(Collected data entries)

= Beginning of Section =

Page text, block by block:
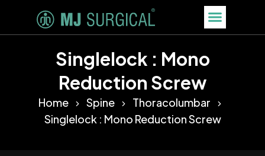
Singlelock : Mono
Reduction Screw
Home Spine
Thoracolumbar
Singlelock : Mono Reduction Screw
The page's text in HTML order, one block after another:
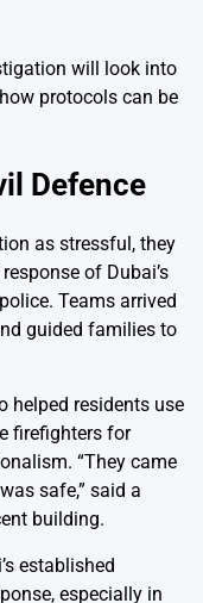
will look into
protocols can be
Defence
as stressful, they
of Dubai’s
Teams arrived
guided families to
helped residents use
firefighters for
“They came
safe,” said a
building.
established
especially in
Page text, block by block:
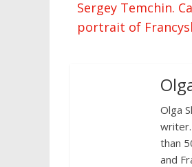
Sergey Temchin.
portrait of
Olga
than
and
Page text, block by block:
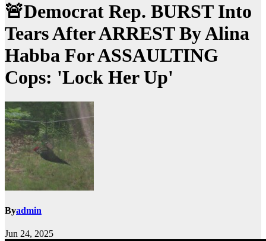
🚨Democrat Rep. BURST Into
Tears After ARREST By Alina
Habba For ASSAULTING
Cops: 'Lock Her Up'
Byadmin
Jun 24, 2025
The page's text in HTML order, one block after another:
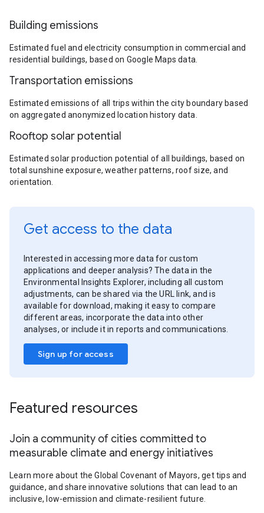
Building emissions
Estimated fuel and electricity consumption in commercial and
residential buildings, based on Google Maps data.
Transportation emissions
Estimated emissions of all trips within the city boundary based
on aggregated anonymized location history data.
Rooftop solar potential
Estimated solar production potential of all buildings, based on
total sunshine exposure, weather patterns, roof size, and
orientation.
Get access to the data
Interested in accessing more data for custom
applications and deeper analysis? The data in the
Environmental Insights Explorer, including all custom
adjustments, can be shared via the URL link, and is
available for download, making it easy to compare
different areas, incorporate the data into other
analyses, or include it in reports and communications.
Sign up for access
Featured resources
Join a community of cities committed to
measurable climate and energy initiatives
Learn more about the Global Covenant of Mayors, get tips and
guidance, and share innovative solutions that can lead to an
inclusive, low-emission and climate-resilient future.
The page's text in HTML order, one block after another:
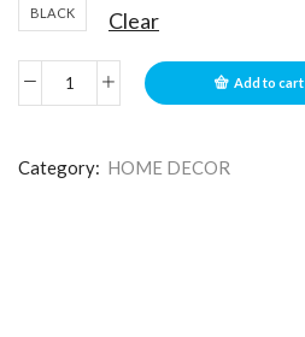
BLACK Clear
Add to cart
Category: HOME DECOR
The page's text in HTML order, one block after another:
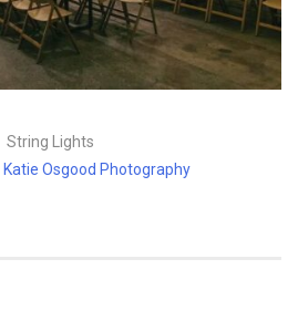
String Lights
Katie Osgood Photography
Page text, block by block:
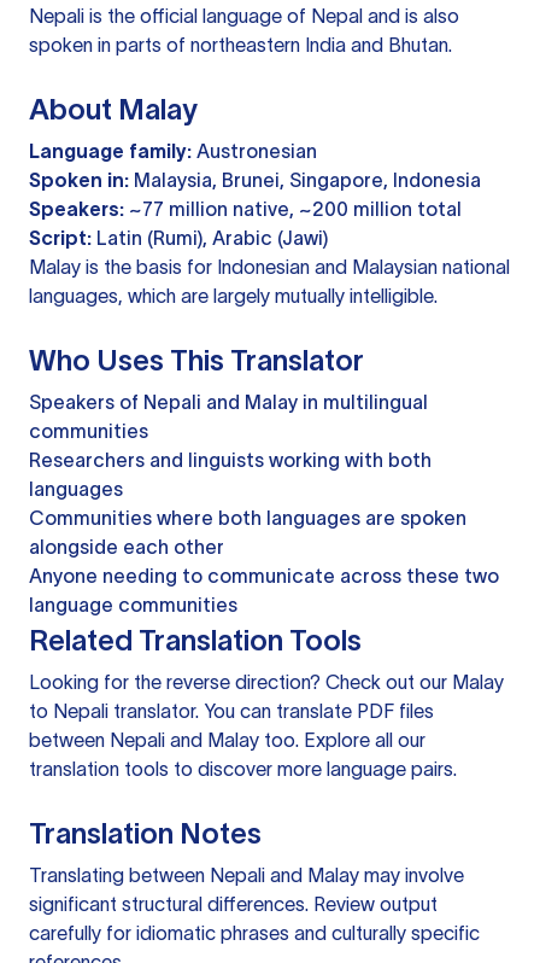
Nepali is the official language of Nepal and is also
spoken in parts of northeastern India and Bhutan.
About Malay
Language family: Austronesian
Spoken in: Malaysia, Brunei, Singapore, Indonesia
Speakers: ~77 million native, ~200 million total
Script: Latin (Rumi), Arabic (Jawi)
Malay is the basis for Indonesian and Malaysian national
languages, which are largely mutually intelligible.
Who Uses This Translator
Speakers of Nepali and Malay in multilingual
communities
Researchers and linguists working with both
languages
Communities where both languages are spoken
alongside each other
Anyone needing to communicate across these two
language communities
Related Translation Tools
Looking for the reverse direction? Check out our Malay
to Nepali translator. You can translate PDF files
between Nepali and Malay too. Explore all our
translation tools to discover more language pairs.
Translation Notes
Translating between Nepali and Malay may involve
significant structural differences. Review output
carefully for idiomatic phrases and culturally specific
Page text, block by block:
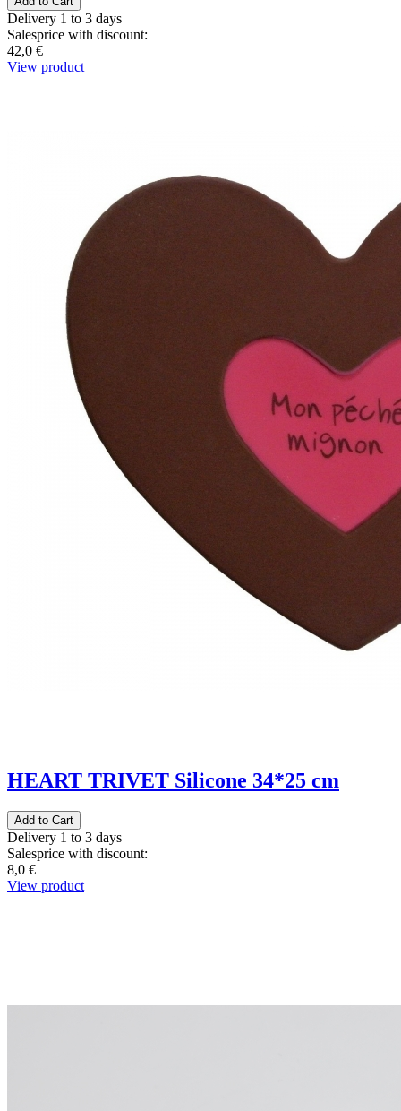
Delivery 1 to 3 days
Salesprice with discount:
42,0 €
View product
HEART TRIVET Silicone 34*25 cm
Delivery 1 to 3 days
Salesprice with discount:
8,0 €
View product
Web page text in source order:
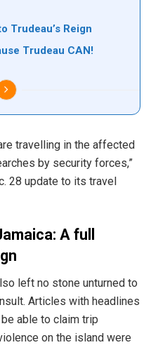
Trudeau’s Reign
Trudeau CAN!
travelling in the affected
by security forces,”
28 update to its travel
A full
left no stone unturned to
Articles with headlines
able to claim trip
on the island were
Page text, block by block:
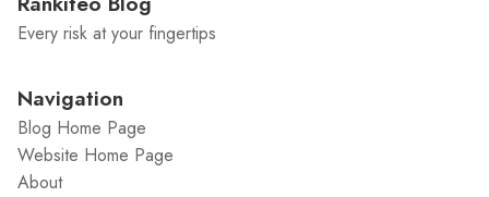
Every risk at your fingertips
Navigation
Blog Home Page
Website Home Page
About
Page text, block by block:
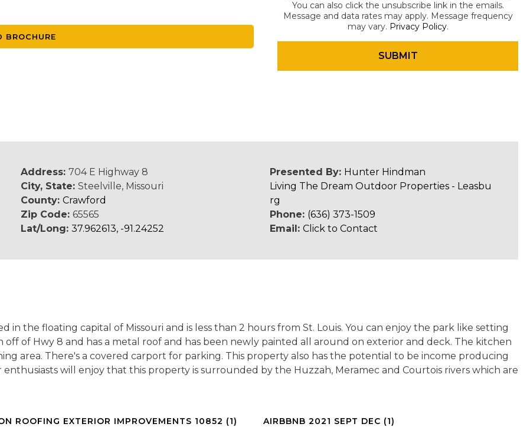
BROCHURE
You can also click the unsubscribe link in the emails.
Message and data rates may apply. Message frequency
may vary. Privacy Policy.
Address:704 E Highway 8
City, State:Steelville, Missouri
County:Crawford
Zip Code:65565
Lat/Long:37.962613, -91.24252
Presented By: Hunter Hindman
Living The Dream Outdoor Properties - Leasbu
rg
Phone: (636) 373-1509
Email: Click to Contact
in the floating capital of Missouri and is less than 2 hours from St. Louis. You can enjoy the park like setting
off of Hwy 8 and has a metal roof and has been newly painted all around on exterior and deck. The kitchen
area. There's a covered carport for parking. This property also has the potential to be income producing
will enjoy that this property is surrounded by the Huzzah, Meramec and Courtois rivers which are
ROOFING EXTERIOR IMPROVEMENTS 10852 (1) AIRBBNB 2021 SEPT DEC (1)
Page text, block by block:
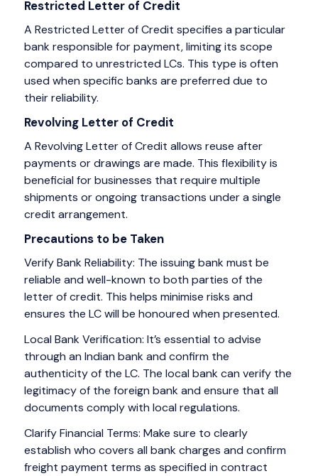
Restricted Letter of Credit
A Restricted Letter of Credit specifies a particular
bank responsible for payment, limiting its scope
compared to unrestricted LCs. This type is often
used when specific banks are preferred due to
their reliability.
Revolving Letter of Credit
A Revolving Letter of Credit allows reuse after
payments or drawings are made. This flexibility is
beneficial for businesses that require multiple
shipments or ongoing transactions under a single
credit arrangement.
Precautions to be Taken
Verify Bank Reliability: The issuing bank must be
reliable and well-known to both parties of the
letter of credit. This helps minimise risks and
ensures the LC will be honoured when presented.
Local Bank Verification: It’s essential to advise
through an Indian bank and confirm the
authenticity of the LC. The local bank can verify the
legitimacy of the foreign bank and ensure that all
documents comply with local regulations.
Clarify Financial Terms: Make sure to clearly
establish who covers all bank charges and confirm
freight payment terms as specified in contract
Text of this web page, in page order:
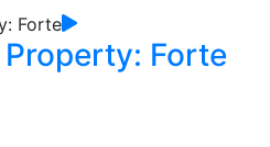
Forte
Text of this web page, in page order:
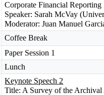
Corporate Financial Reporting
Speaker: Sarah McVay
Moderator: Juan Manuel
Coffee Break
Paper Session 1
Lunch
Keynote Speech 2
Title: A Survey of the

= End of Section =

# WORK TASK:
Line count for the string "Nepali": work it out from the records above and reply with the number alone.

# EXPECTED ANSWER:
5